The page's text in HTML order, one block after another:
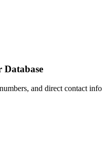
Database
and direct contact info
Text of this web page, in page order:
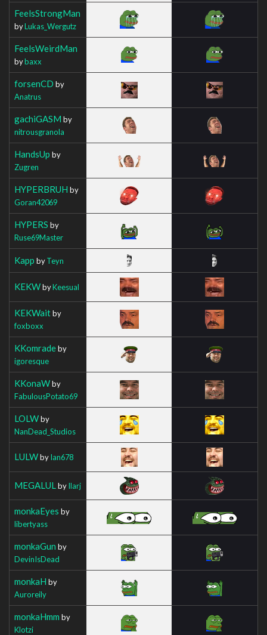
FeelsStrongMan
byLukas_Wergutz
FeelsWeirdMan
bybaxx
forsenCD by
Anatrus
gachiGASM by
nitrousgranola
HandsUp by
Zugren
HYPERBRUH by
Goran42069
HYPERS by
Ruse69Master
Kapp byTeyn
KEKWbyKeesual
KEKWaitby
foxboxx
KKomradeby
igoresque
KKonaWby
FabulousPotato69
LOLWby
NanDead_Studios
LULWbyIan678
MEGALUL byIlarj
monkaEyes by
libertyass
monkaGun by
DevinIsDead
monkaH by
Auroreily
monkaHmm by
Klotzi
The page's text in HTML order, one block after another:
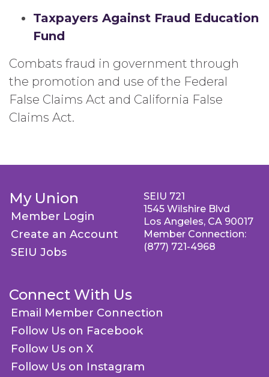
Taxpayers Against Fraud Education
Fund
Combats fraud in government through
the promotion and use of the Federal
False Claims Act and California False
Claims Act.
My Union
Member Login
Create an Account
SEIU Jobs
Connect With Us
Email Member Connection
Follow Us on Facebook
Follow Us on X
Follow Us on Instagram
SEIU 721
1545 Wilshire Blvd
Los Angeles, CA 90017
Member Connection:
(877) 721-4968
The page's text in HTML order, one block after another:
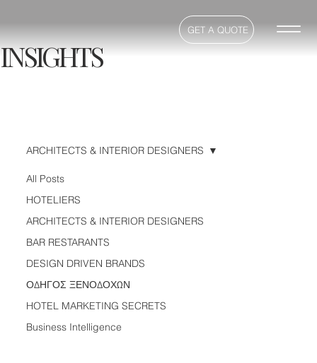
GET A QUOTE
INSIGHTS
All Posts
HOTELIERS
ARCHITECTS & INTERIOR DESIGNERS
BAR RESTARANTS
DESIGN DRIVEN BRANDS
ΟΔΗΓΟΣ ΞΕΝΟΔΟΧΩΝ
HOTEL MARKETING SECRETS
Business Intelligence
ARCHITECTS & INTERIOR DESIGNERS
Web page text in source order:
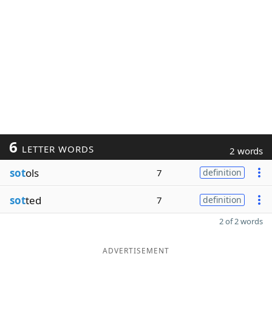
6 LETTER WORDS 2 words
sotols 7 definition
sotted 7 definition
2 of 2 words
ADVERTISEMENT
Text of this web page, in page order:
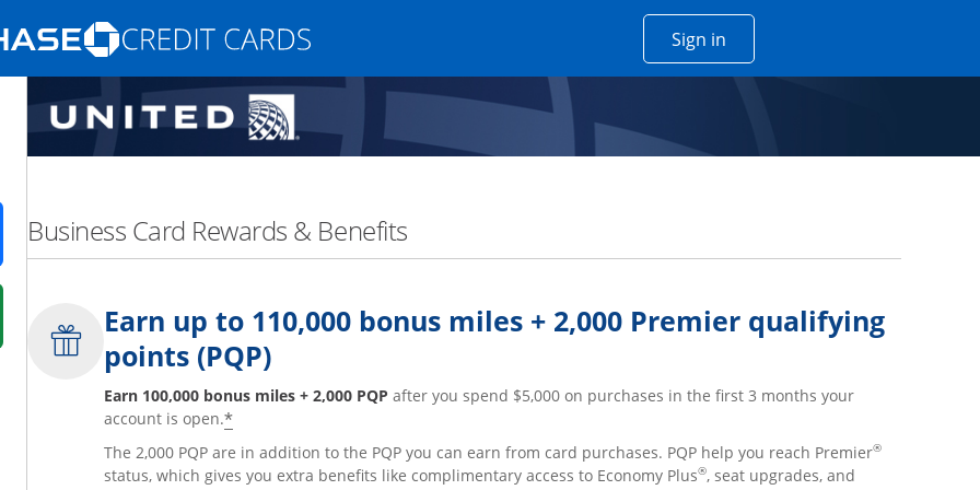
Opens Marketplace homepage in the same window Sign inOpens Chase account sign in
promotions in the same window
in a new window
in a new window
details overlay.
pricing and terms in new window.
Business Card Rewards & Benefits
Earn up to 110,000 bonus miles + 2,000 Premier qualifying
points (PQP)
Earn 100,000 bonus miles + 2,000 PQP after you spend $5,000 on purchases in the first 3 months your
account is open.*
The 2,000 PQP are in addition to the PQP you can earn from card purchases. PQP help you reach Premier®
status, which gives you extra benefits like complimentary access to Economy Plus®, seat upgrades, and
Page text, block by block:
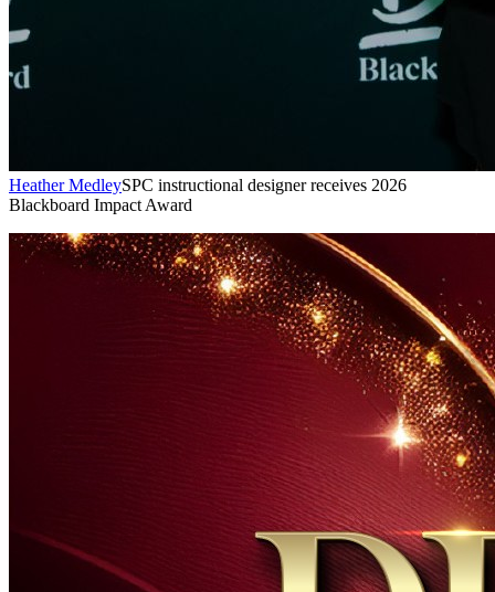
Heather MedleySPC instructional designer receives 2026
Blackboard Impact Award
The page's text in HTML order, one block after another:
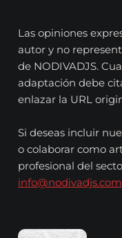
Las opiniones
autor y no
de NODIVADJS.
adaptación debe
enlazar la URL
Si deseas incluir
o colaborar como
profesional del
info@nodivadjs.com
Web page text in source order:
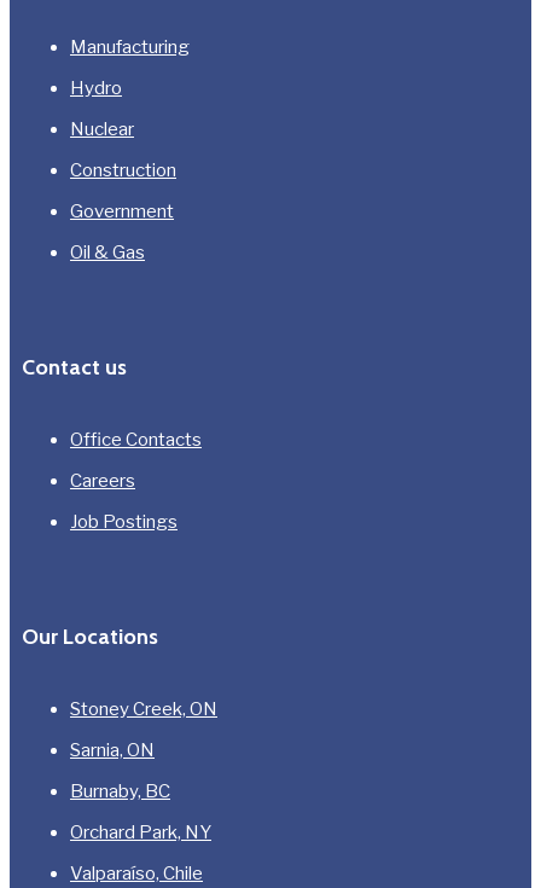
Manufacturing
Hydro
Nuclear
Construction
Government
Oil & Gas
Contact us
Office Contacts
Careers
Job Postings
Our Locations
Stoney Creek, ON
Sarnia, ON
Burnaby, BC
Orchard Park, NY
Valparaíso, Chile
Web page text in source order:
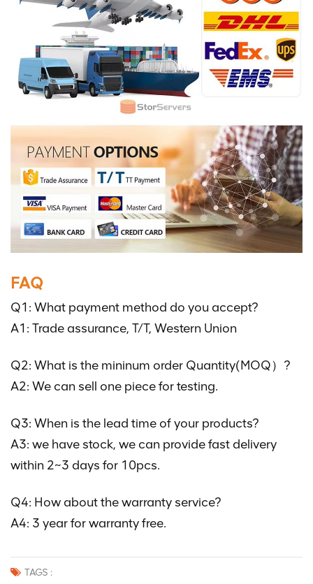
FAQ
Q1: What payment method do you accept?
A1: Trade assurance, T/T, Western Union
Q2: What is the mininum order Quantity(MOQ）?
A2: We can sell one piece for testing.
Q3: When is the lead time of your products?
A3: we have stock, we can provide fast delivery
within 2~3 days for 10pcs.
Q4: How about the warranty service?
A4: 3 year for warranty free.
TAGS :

+++++

→ **WORK TO BE COMPLETED**: Go back to the listing above and reproduce, exactly, the stretch from the line bearing "GET A QUOTE" through the line bearing "points (PQP)", without its pictures.

→ **THE COMPLETED TASK**:
GET A QUOTE
INSIGHTS
All Posts
HOTELIERS
ARCHITECTS & INTERIOR DESIGNERS
BAR RESTARANTS
DESIGN DRIVEN BRANDS
ΟΔΗΓΟΣ ΞΕΝΟΔΟΧΩΝ
HOTEL MARKETING SECRETS
Business Intelligence
ARCHITECTS & INTERIOR DESIGNERS
Web page text in source order:
6 LETTER WORDS 2 words
sotols 7 definition
sotted 7 definition
2 of 2 words
ADVERTISEMENT
Text of this web page, in page order:
Opens Marketplace homepage in the same window Sign inOpens Chase account sign in
promotions in the same window
in a new window
in a new window
details overlay.
pricing and terms in new window.
Business Card Rewards & Benefits
Earn up to 110,000 bonus miles + 2,000 Premier qualifying
points (PQP)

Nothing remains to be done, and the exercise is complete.